Opinião

O tesouro da memória da CIA

Elio Gaspari
Em setembro do ano passado a Central Intelligence Agency colocou na rede um tesouro com cerca de 2.500 documentos com as sinopses diárias que eram entregues de manhã ao presidente dos Estados Unidos entre 1961 e 1969. Coisa que só a democracia americana é capaz de fazer, pois a brasileira até hoje escamoteia análises que eram mandadas semanalmente pelo Serviço Nacional de Informações aos generais-presidentes.

As sinopses da CIA enviadas ao presidente John Kennedy entre 1961 e 1963 têm um máximo de cinco páginas, com vinte tópicos. Com a posse de Lyndon Johnson, que não gostava de lê-las, elas encolheram e às vezes cabiam numa só folha. No material liberado ainda há trechos embargados, escondendo uns 10% do conjunto.
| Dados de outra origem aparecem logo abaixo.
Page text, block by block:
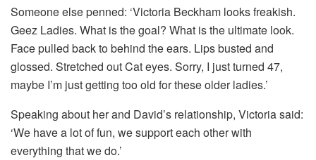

Lendo esses papéis vai-se à alma do governo americano durante a Guerra Fria, sobretudo com o Vietnã. As sinopses não refletem tudo o que a CIA informava, mas apenas o que dizia ao presidente naquela hora. Em relação ao Brasil, tomando-se como amostra apenas essas sinopses, a CIA forçava a barra e, num caso, mentiu.

Em 1961, diante da inesperada renúncia do presidente Jânio Quadros, ela deu de barato que o vice-presidente João Goulart, "fortemente esquerdista", deveria ser o sucessor de Jânio. Três dias depois da renúncia, com o país correndo o risco de ter uma guerra civil, ela informou a Kennedy que os dispositivos da Constituição eram "complicados". Não podiam ser mais claros: assumiria o vice. Na primeira hora a CIA parecia torcer para que o veto dos ministros militares a Jango prevalecesse.

Os tópicos são secos, com pouquíssimos momentos de humor. Um deles, do dia 2 de março de 1967, conta em quinze linhas o encontro do general Vernon Walters, adido militar no Brasil, com o presidente Castello Branco, que deixaria o governo duas semanas depois. Castello elogiou o marechal Arthur da Costa e Silva, seu sucessor, e Walters contou-lhes algumas piadas que rondavam a figura de "seu" Arthur. O cabeça-chata Castello riu de uma delas, segundo a qual depois de ter sido presidido por três anos por um presidente sem pescoço, o Brasil seria governado por outro sem cabeça. A CIA sempre temeu que Costa e Silva levasse a vaca para o brejo. (Outra piada dizia que o marechal mobilizara o Exército para descobrir quem roubara sua biblioteca, pois não acabara de colorir o segundo volume.)

Às vezes a CIA errava no curto prazo, mas era profética. Em fevereiro de 1966, numa rara análise alentada, listou três dirigentes chineses com possibilidades de vir a governar a China depois de Mao Zedong. O primeiro era o presidente Liu Shao Shi. Depois vinha o primeiro-ministro Zhou en Lai. Estourou a Revolução Cultural, Liu foi para a cadeia e morreu em circunstâncias lastimáveis, Zhou foi escanteado e o terceiro viu-se transformado em operário numa pequena cidade. Seu filho, jogado de uma janela, ficou paralítico.

Chamava-se Deng Xiao Ping, deu a volta por cima e depois da morte de Mao, em 1976, construiu a nova China.

Serviço: "The Collection of Presidential Briefing Products from 1961 to 1969" está na rede.